Real data is a grid — rows and columns — so arrays go 2-D. The new idea is the axis: axis=0 runs down columns, axis=1 runs across rows.

grid = np.array([
    [1200, 1800, 1500],   # North: Jan, Feb, Mar
    [ 900, 1100, 1300],   # South
])

grid.sum()              # 7800  -> everything
grid.sum(axis=0)        # [2100 2900 2800]  -> total per month (down columns)
grid.sum(axis=1)        # [4500 3300]       -> total per region (across rows)
grid[0]                 # first row  -> North's three months
grid[:, 1]              # all rows, column 1  -> every region's Feb

That axis concept carries straight into pandas, where axis=0 means "down the rows" and axis=1 means "across the columns." Getting comfortable with it now pays off immediately.

Quarter in Arrays

Goal: do a full mini-analysis of a region×month sales grid using nothing but NumPy — so you feel the power before pandas hands you the convenience.

  1. Build the data and labels:
    import numpy as np
    regions = np.array(["North", "South", "East"])
    sales = np.array([
        [1200, 1800, 1500],
        [ 900, 1100, 1300],
        [2000, 1700, 2200],
    ])
  2. Per-region totals and the best region:
    region_totals = sales.sum(axis=1)        # [4500 3300 5900]
    best = regions[region_totals.argmax()]   # 'East'
  3. Apply a 10% target uplift to the whole grid at once: target = sales * 1.10
  4. Flag the standout months (above 1800) with a mask: hot = sales[sales > 1800]

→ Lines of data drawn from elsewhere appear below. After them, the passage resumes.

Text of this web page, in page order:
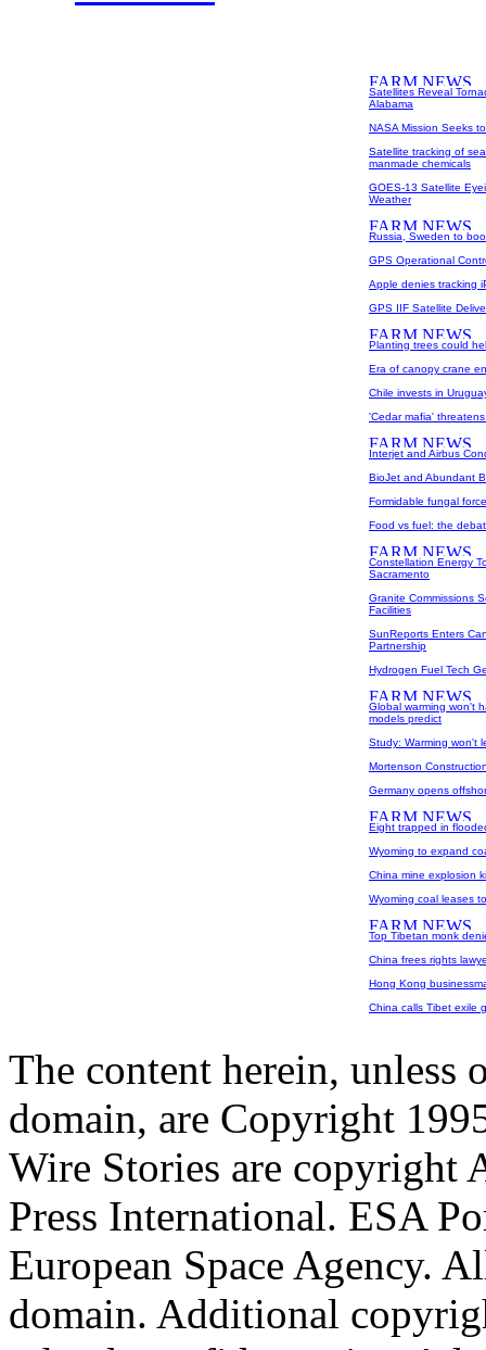
Satellites Reveal
Alabama
NASA Mission Seeks
Satellite tracking of
manmade chemicals
GOES-13 Satellite
Weather
Russia, Sweden to
GPS Operational
Apple denies tracking
GPS IIF Satellite
Planting trees could
Era of canopy crane
Chile invests in
'Cedar mafia'
Interjet and Airbus
BioJet and Abundant
Formidable fungal
Food vs fuel: the
Constellation Energy
Sacramento
Granite Commissions
Facilities
SunReports Enters
Partnership
Hydrogen Fuel Tech
Global warming won't
models predict
Study: Warming won't
Mortenson
Germany opens
Eight trapped in
Wyoming to expand
China mine explosion
Wyoming coal leases
Top Tibetan monk
China frees rights
Hong Kong
China calls Tibet exile
The content herein, unless
domain, are Copyright
Wire Stories are copyright
Press International. ESA
European Space Agency.
domain. Additional

argmax() gave you the position of the biggest total, which you used to index back into regions — a pattern you'll reuse forever ("which label had the highest value?"). No loops anywhere.

You can create arrays, do vectorised maths on whole columns, filter with boolean masks, and reduce 2-D data along an axis. That's the NumPy mental model — and it's 80% of what makes pandas click in the next chapter.
Compute each region's share of total sales as a percentage, in one vectorised line: share = region_totals / region_totals.sum() * 100. No loop, no intermediate variables beyond what you have. Then round it with np.round(share, 1). Feel how you just described a calculation over the entire dataset as a single sentence — that's the array mindset locking in.